When writing an image description, I find myself crawling over the surface of the image. I look at who is pictured, but also how their bodies are arranged in space and the relationships between them. Who is looking at who? I go back and forth between foreground and background, wondering what to mention first, since unlike the (apparent) simultaneity of visual impressions, words always have to follow one after another. What was it that first caught my eye? Those shoes, with the pale blue ankle socks, must be a deliberate reference to The Wizard of Oz. Will everyone get the idea if I call them ‘ruby slippers’? And does it matter if not everyone gets the same idea?

Dutifully listing the contents of a photograph, I might succeed in capturing its literal subject, but miss the point, or what Roland Barthes in Camera Lucida (1980) calls the ‘punctum’, the detail that catches at the heart: ‘The punctum of a photograph is that accident which pricks me (but also bruises me, is poignant to me).’ Paying attention to the punctum allows me to notice what I don’t understand – the photograph seems to be telling me that this detail is important, but I don’t know why. I become aware of the limitations of my experience, my own range of cultural references. If I can, I ask for help from the creator of the image, or someone who knows the world it portrays.

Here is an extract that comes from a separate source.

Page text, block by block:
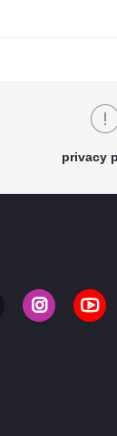
privacy
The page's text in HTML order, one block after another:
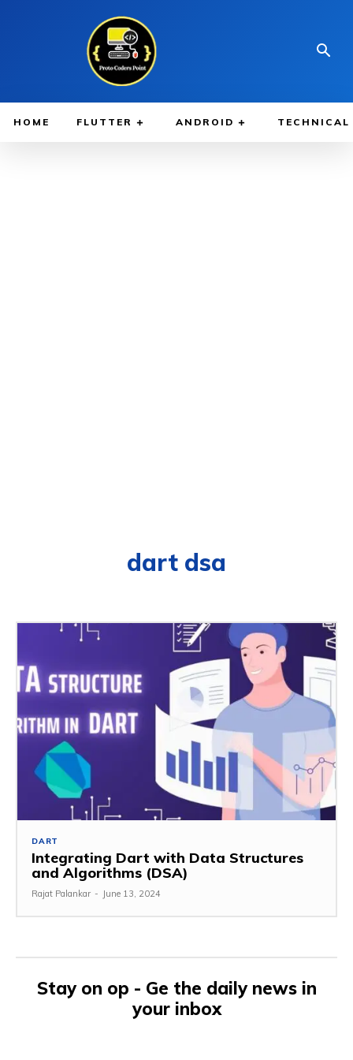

The alt text suggested by Microsoft Word for the book cover below is ‘A person wearing a hat’ – a description ‘automatically generated’ with ‘medium confidence’.

The description would remain inadequate for access purposes even if we were to add the information that the person portrayed is Aldwyn Roberts (stage name ‘Lord Kitchener’). Machine-generated descriptions can give us some useful information about things. But they can’t find human meaning in images: they don’t tell us about atmosphere, relationships, context or history; they never tell us why the hat.